Sunday, July 03, 2011

Trailhacker lives!

Yesterday, after saying good-bye to Trailhacker, I drove home to Santa Barbara. I was really tired and had a hard time keeping my eyes open. When I got home I decided to take a nap. I slept for about 2 hours.

When I woke up I took a shower and puttered around the house a little. Then I considered what I should do with myself. I had the whole day, what should I do? I thought about starting some laundry and then I remembered my phone! It was sitting in the car. I went out to get it.

When I turned it on, I had a message waiting for me. It was Trailhacker. He sounded sick, his voice was weak. He said he was turning back. It was too hot and he had heat exhaustion. Now I was worried. He said he was heading for Whitewater Creek where he would spend the day, and try to hike out after it cooled off.

I hopped into the car and headed back to Cabazon. It's about 3.5 hours or so. I still was tired and still had trouble keeping my eyes open but the 3.5 hours went by fast. I reached Banning at 4:30. I decided I would get a hotel room and wait for Trailhacker to call me back. I'd have the air-conditioning on so he could come and get cooled off. I left him a message on the phone that this was my plan.

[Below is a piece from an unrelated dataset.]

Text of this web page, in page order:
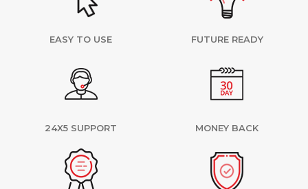
EASY TO USE FUTURE READY
24X5 SUPPORT MONEY BACK

I was a little worried I had not gotten any more calls after the first one. I got my hotel room and sat and waited for him to call. I waited a few hours and still no call. I thought maybe I should send him a text message and let him know I was here. Immediately after sending the message, I received one from him that he had made it to Whitewater and was spending the day sitting in the water. I thought it was actually in reply to my message, so I replied and told him to call me as soon as he was ready to be picked up.

Then I got a call. He sounded out of breath a little and he was so broken up I couldn't understand anything he said. He did sound a little happier than before so I felt better, but I had no idea what he said. The phone cut off and I went back to waiting.

A little while later I got another call. He was broken up again, but I thought I heard him say that he didn't think he could make it out tonight, that he'd make it out in the morning. I sent a text message to him to verify that's what he said. I never got a response. I felt worried because it really isn't such a long distance that he had gone. Why was it so hard for him to make progress? Was he okay?

I kept thinking about what I should do. I didn't want to call SAR because he did sound like he was okay and I didn't want to embarrass him. There had been a big SAR action recently in our area and all the people we knew had discussed all the mistakes that had been made by the hikers. How they should have gotten a weather report and they would have known to stay home. They'd say the same thing about Trailhacker. He knew it would be over 100 and people would be mad at him for heading out anyway.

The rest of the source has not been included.